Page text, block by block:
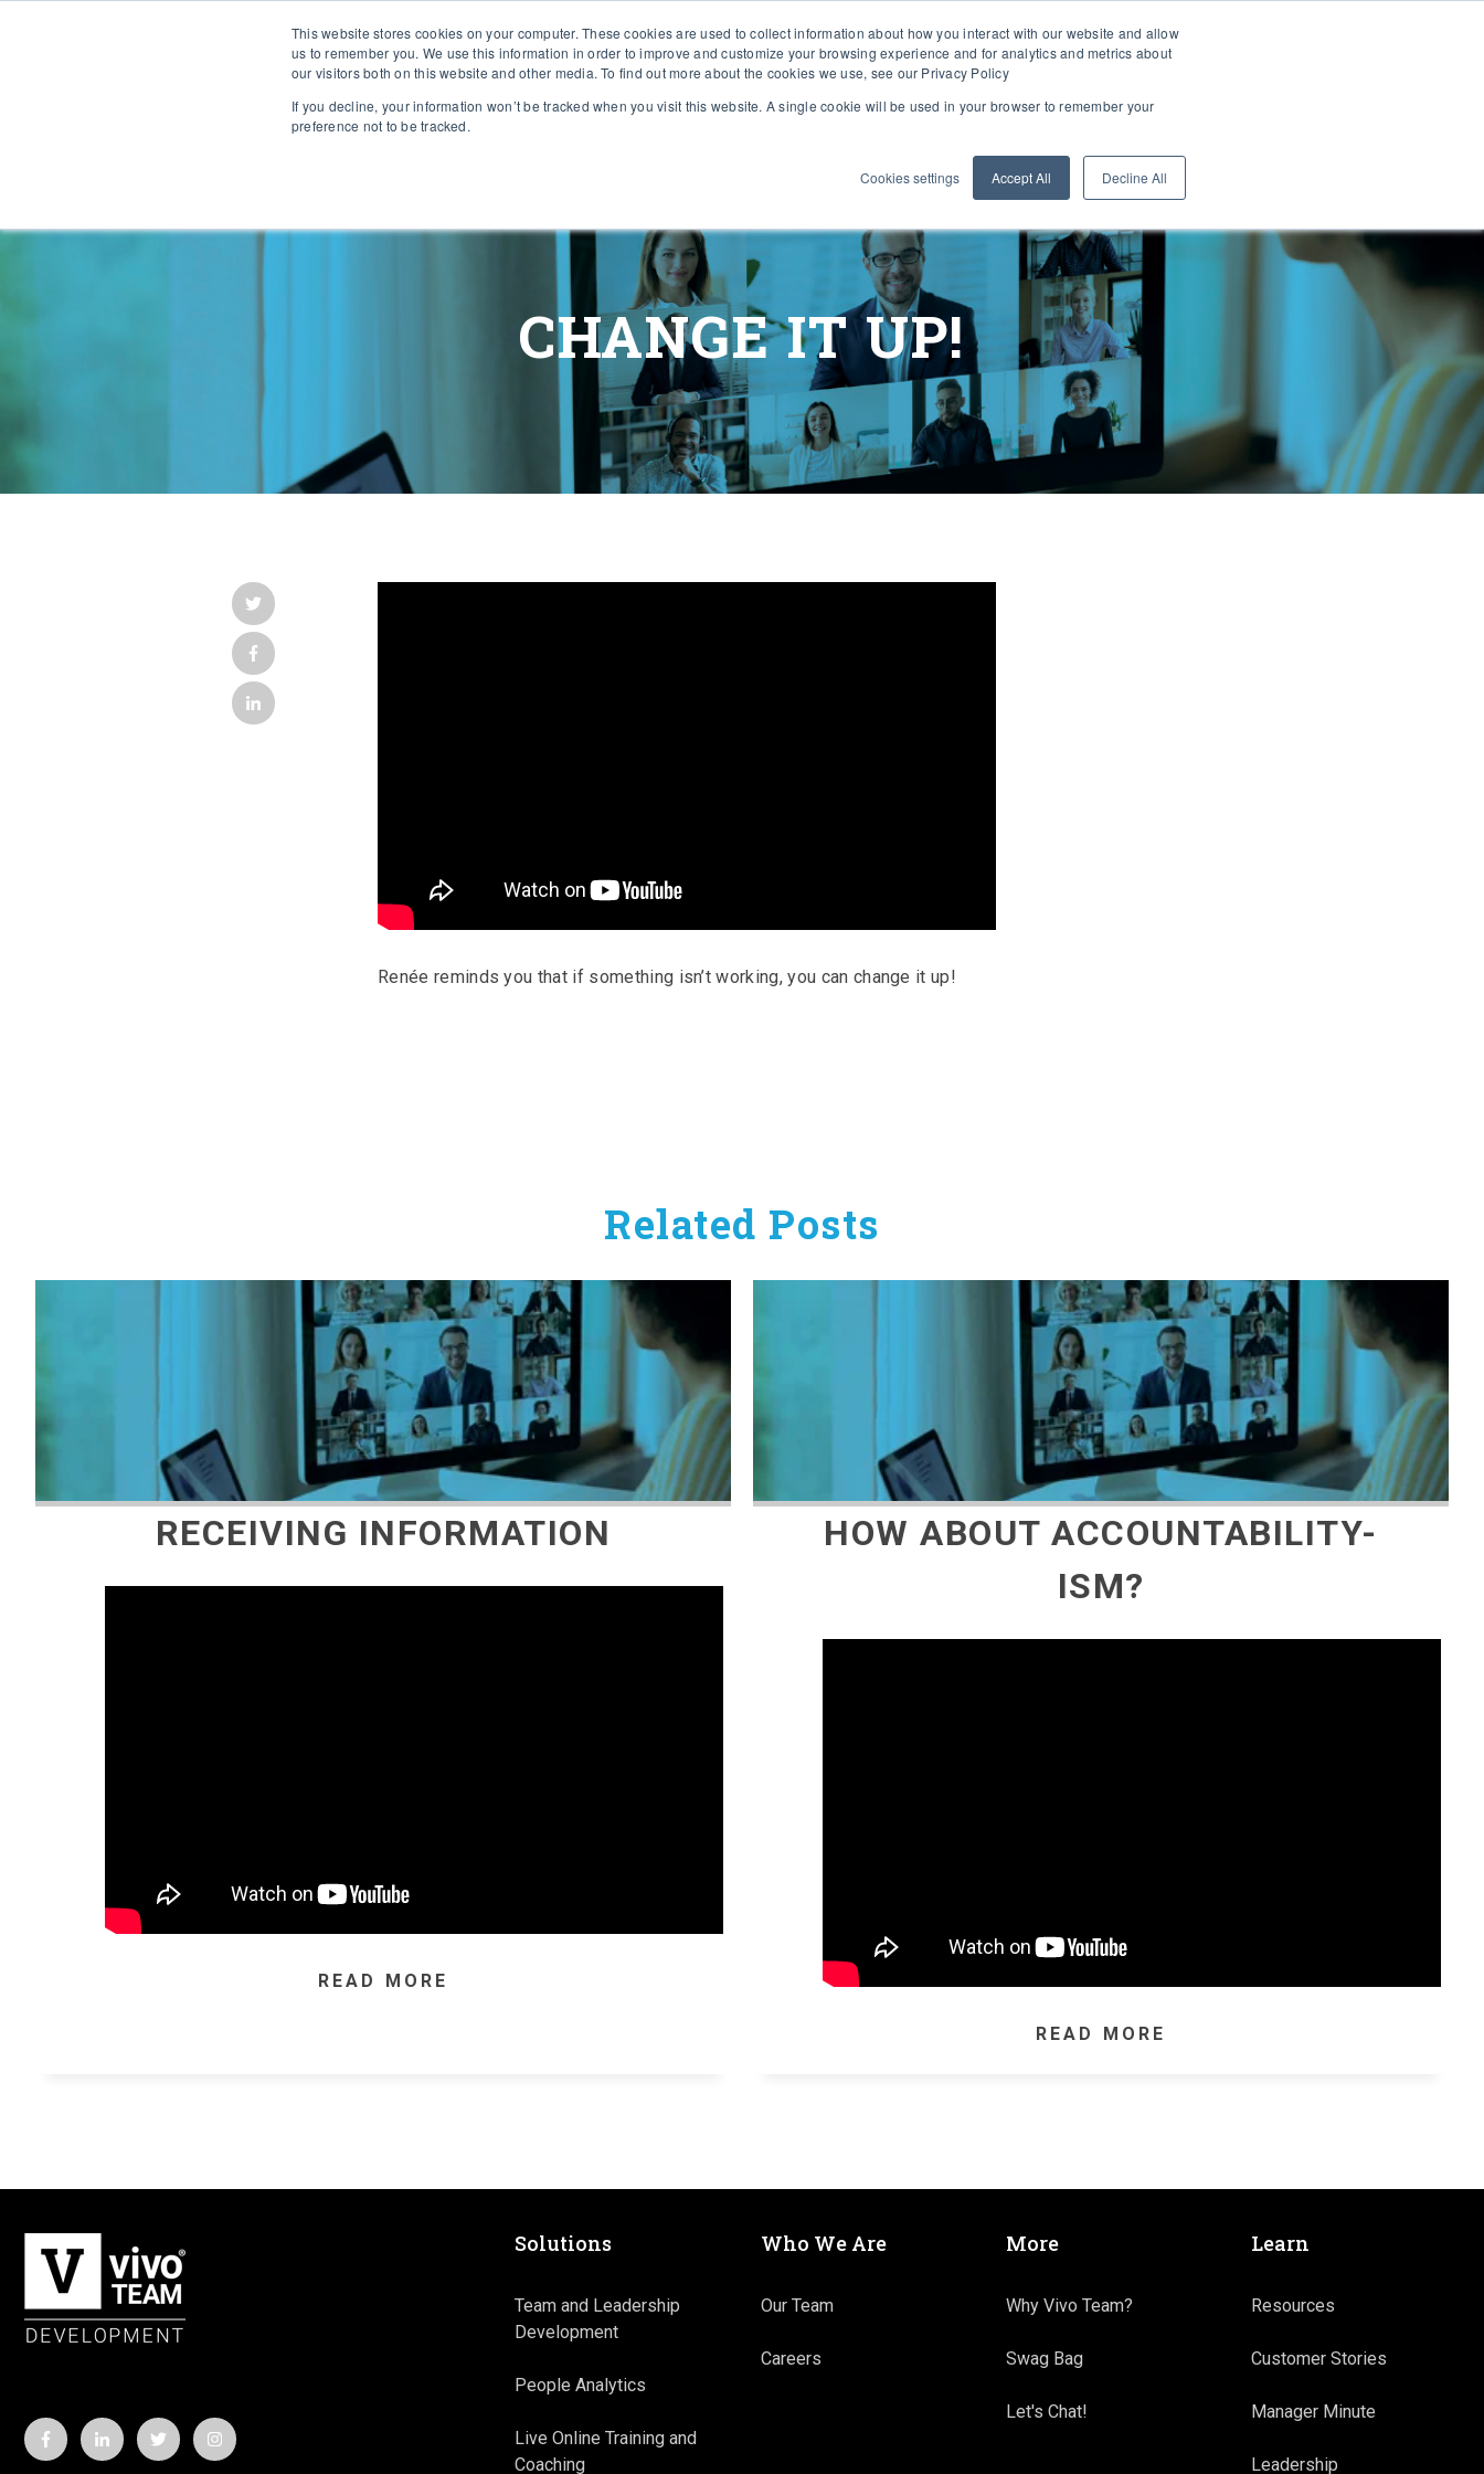
This website stores cookies on your computer. These cookies are used to collect information about how you interact with our website and allow
us to remember you. We use this information in order to improve and customize your browsing experience and for analytics and metrics about
our visitors both on this website and other media. To find out more about the cookies we use, see our Privacy Policy
If you decline, your information won’t be tracked when you visit this website. A single cookie will be used in your browser to remember your
preference not to be tracked.
Cookies settings Accept All Decline All
TEAM EFFECTIVENESS AUDIT
CHANGE IT UP!
Renée reminds you that if something isn’t working, you can change it up!
Related Posts
RECEIVING INFORMATION
READ MORE
HOW ABOUT ACCOUNTABILITY-
ISM?
READ MORE
Solutions
Team and Leadership
Development
People Analytics
Live Online Training and
Coaching
Who We Are
Our Team
Careers
More
Why Vivo Team?
Swag Bag
Let's Chat!
Learn
Resources
Customer Stories
Manager Minute
Leadership

### WHAT YOU ARE ASKED TO DO
When you write out the material, reproduce each line exactly and omit any picture it holds.

### EXPECTED OUTPUT
Page text, block by block:
This website stores cookies on your computer. These cookies are used to collect information about how you interact with our website and allow
us to remember you. We use this information in order to improve and customize your browsing experience and for analytics and metrics about
our visitors both on this website and other media. To find out more about the cookies we use, see our Privacy Policy
If you decline, your information won’t be tracked when you visit this website. A single cookie will be used in your browser to remember your
preference not to be tracked.
Cookies settings Accept All Decline All
TEAM EFFECTIVENESS AUDIT
CHANGE IT UP!
Renée reminds you that if something isn’t working, you can change it up!
Related Posts
RECEIVING INFORMATION
READ MORE
HOW ABOUT ACCOUNTABILITY-
ISM?
READ MORE
Solutions
Team and Leadership
Development
People Analytics
Live Online Training and
Coaching
Who We Are
Our Team
Careers
More
Why Vivo Team?
Swag Bag
Let's Chat!
Learn
Resources
Customer Stories
Manager Minute
Leadership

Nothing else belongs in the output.